In the material below, write out each line word for word and omit the pictures.

====

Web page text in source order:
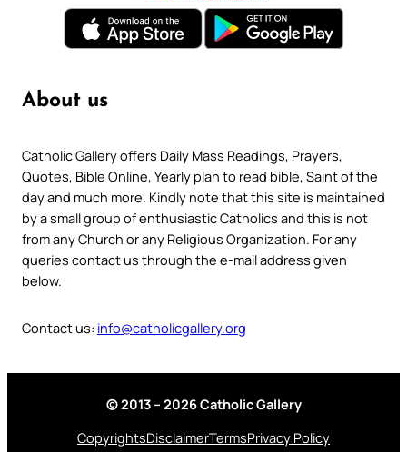
About us
Catholic Gallery offers Daily Mass Readings, Prayers,
Quotes, Bible Online, Yearly plan to read bible, Saint of the
day and much more. Kindly note that this site is maintained
by a small group of enthusiastic Catholics and this is not
from any Church or any Religious Organization. For any
queries contact us through the e-mail address given
below.
Contact us: info@catholicgallery.org
© 2013 – 2026 Catholic Gallery
CopyrightsDisclaimerTermsPrivacy Policy
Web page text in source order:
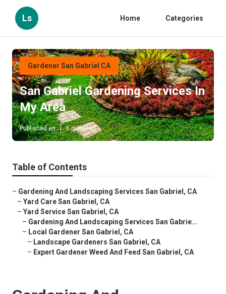
Ls Home Categories
Gardener San Gabriel CA
San Gabriel Gardening Services In
My Area
Published en 6 min read
Table of Contents
– Gardening And Landscaping Services San Gabriel, CA
– Yard Care San Gabriel, CA
– Yard Service San Gabriel, CA
– Gardening And Landscaping Services San Gabrie...
– Local Gardener San Gabriel, CA
– Landscape Gardeners San Gabriel, CA
– Expert Gardener Weed And Feed San Gabriel, CA
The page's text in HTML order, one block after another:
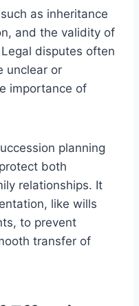
as inheritance
and the validity of
disputes often
unclear or
importance of
planning
both
relationships. It
like wills
to prevent
transfer of
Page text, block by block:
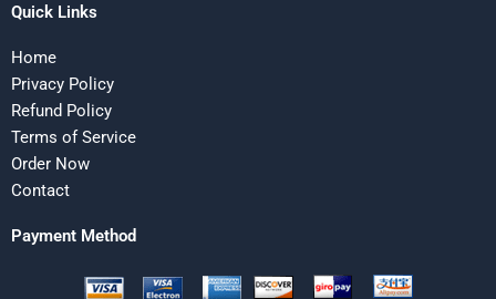
Quick Links
Home
Privacy Policy
Refund Policy
Terms of Service
Order Now
Contact
Payment Method
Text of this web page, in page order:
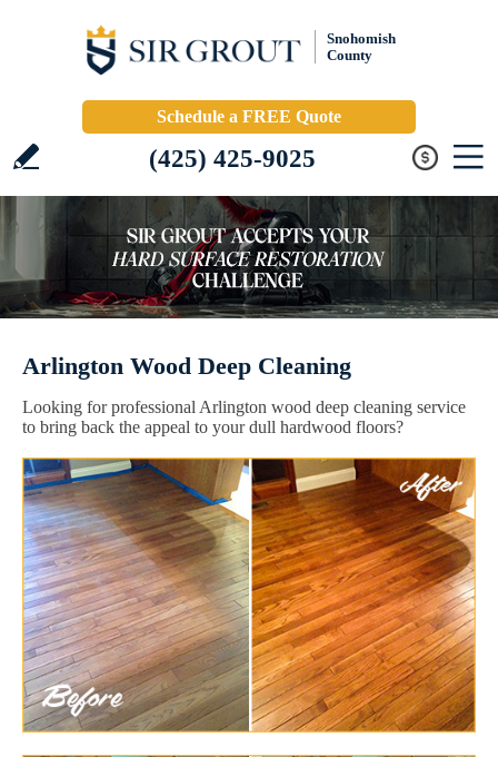
Snohomish
County
Schedule a FREE Quote
(425) 425-9025
Arlington Wood Deep Cleaning
Looking for professional Arlington wood deep cleaning service
to bring back the appeal to your dull hardwood floors?
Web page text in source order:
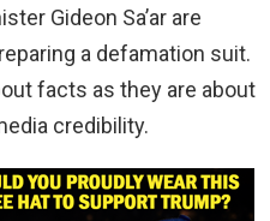
Gideon Sa’ar are
a defamation suit.
facts as they are about
credibility.
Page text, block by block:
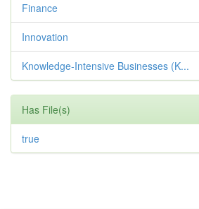
Finance
Innovation
Knowledge-Intensive Businesses (K...
Has File(s)
true
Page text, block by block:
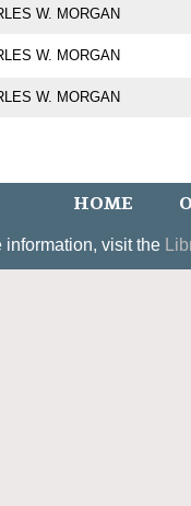
W. MORGAN
W. MORGAN
W. MORGAN
HOME
information, visit the
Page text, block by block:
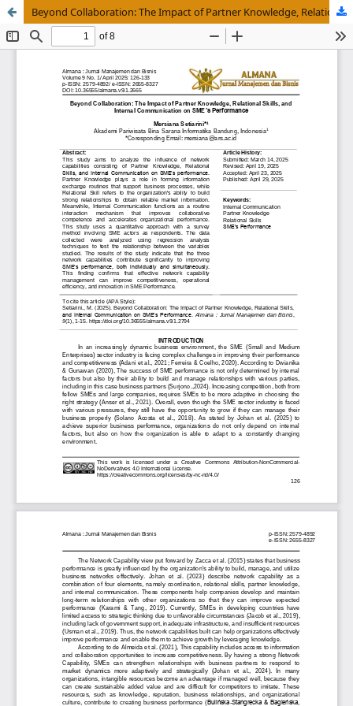
Beyond Collaboration: The Impact of Partner Knowledge, Relational Skills, and Internal Communication on SMEâ€™s Performance
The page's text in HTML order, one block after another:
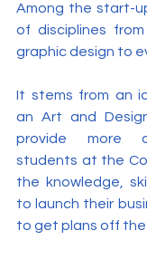
Among the start-
of disciplines
graphic design to
It stems from an
an Art and
provide more
students at the
the knowledge,
to launch their
to get plans off the
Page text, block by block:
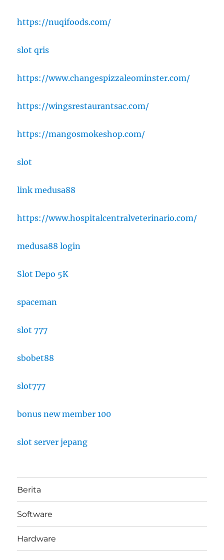
https://nuqifoods.com/
slot qris
https://www.changespizzaleominster.com/
https://wingsrestaurantsac.com/
https://mangosmokeshop.com/
slot
link medusa88
https://www.hospitalcentralveterinario.com/
medusa88 login
Slot Depo 5K
spaceman
slot 777
sbobet88
slot777
bonus new member 100
slot server jepang
Berita
Software
Hardware
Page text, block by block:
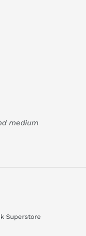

====

Answer area:
Web page text in source order:
About us
Catholic Gallery offers Daily Mass Readings, Prayers,
Quotes, Bible Online, Yearly plan to read bible, Saint of the
day and much more. Kindly note that this site is maintained
by a small group of enthusiastic Catholics and this is not
from any Church or any Religious Organization. For any
queries contact us through the e-mail address given
below.
Contact us: info@catholicgallery.org
© 2013 – 2026 Catholic Gallery
CopyrightsDisclaimerTermsPrivacy Policy
Web page text in source order:
Ls Home Categories
Gardener San Gabriel CA
San Gabriel Gardening Services In
My Area
Published en 6 min read
Table of Contents
– Gardening And Landscaping Services San Gabriel, CA
– Yard Care San Gabriel, CA
– Yard Service San Gabriel, CA
– Gardening And Landscaping Services San Gabrie...
– Local Gardener San Gabriel, CA
– Landscape Gardeners San Gabriel, CA
– Expert Gardener Weed And Feed San Gabriel, CA
The page's text in HTML order, one block after another:
as inheritance
and the validity of
disputes often
unclear or
importance of
planning
both
relationships. It
like wills
to prevent
transfer of
Page text, block by block:
Quick Links
Home
Privacy Policy
Refund Policy
Terms of Service
Order Now
Contact
Payment Method
Text of this web page, in page order:
Snohomish
County
Schedule a FREE Quote
(425) 425-9025
Arlington Wood Deep Cleaning
Looking for professional Arlington wood deep cleaning service
to bring back the appeal to your dull hardwood floors?
Web page text in source order:
Gideon Sa’ar are
a defamation suit.
facts as they are about
credibility.
Page text, block by block:
Finance
Innovation
Knowledge-Intensive Businesses (K...
Has File(s)
true
Page text, block by block:
W. MORGAN
W. MORGAN
W. MORGAN
HOME
information, visit the
Page text, block by block:
Beyond Collaboration: The Impact of Partner Knowledge, Relational Skills, and Internal Communication on SMEâ€™s Performance
The page's text in HTML order, one block after another:
Among the start-
of disciplines
graphic design to
It stems from an
an Art and
provide more
students at the
the knowledge,
to launch their
to get plans off the
Page text, block by block:
https://nuqifoods.com/
slot qris
https://www.changespizzaleominster.com/
https://wingsrestaurantsac.com/
https://mangosmokeshop.com/
slot
link medusa88
https://www.hospitalcentralveterinario.com/
medusa88 login
Slot Depo 5K
spaceman
slot 777
sbobet88
slot777
bonus new member 100
slot server jepang
Berita
Software
Hardware
Page text, block by block:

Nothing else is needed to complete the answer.